主催: 日本毒性学会
会議名: 第51回日本毒性学会学術年会
開催日: 2024/07/03 - 2024/07/05
The cytochrome P450 (CYP) superfamily metabolizes diverse compounds, and drug-induced CYP inhibition can lead to adverse drug-drug interactions. Therefore, identifying potential CYP inhibitors is crucial for safe drug administration. This study explored multitask deep learning with graph convolutional networks (GCN) to predict CYP inhibition, addressing limited data challenges. Public databases provided data on 12,654 compounds for seven CYP isoforms, including two small datasets for CYP 2B6 and 2C8 (481 and 724 compounds, respectively).
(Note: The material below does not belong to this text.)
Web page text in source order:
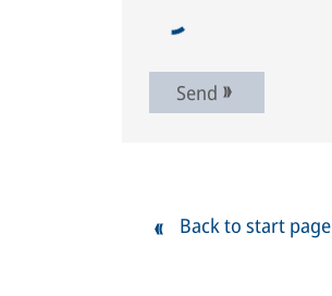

A baseline model to classify compounds as inhibitors or non-inihibitors was built with kMoL, but limitations in dataset size and imbalance challenged the prediction performance for 2B6 and 2C8. Thus, multitask and fine-tuning models were implemented to improve predictions for 2B6 and 2C8. While they produced modest improvements, the differences were not statistically significant. Additionally, missing data exceeding 50% negatively affected the multitask model performance. Imputing missing data using predictions from both single-task and multitask models led to significant improvements (F1 and Kappa values) for the limited datasets. Notably, a multitask model combined with imputation from the multitask model outperformed all the other approaches. This study demonstrated that multitask deep learning, particularly with the imputation of missing values, can effectively improve the prediction performance of models on small datasets.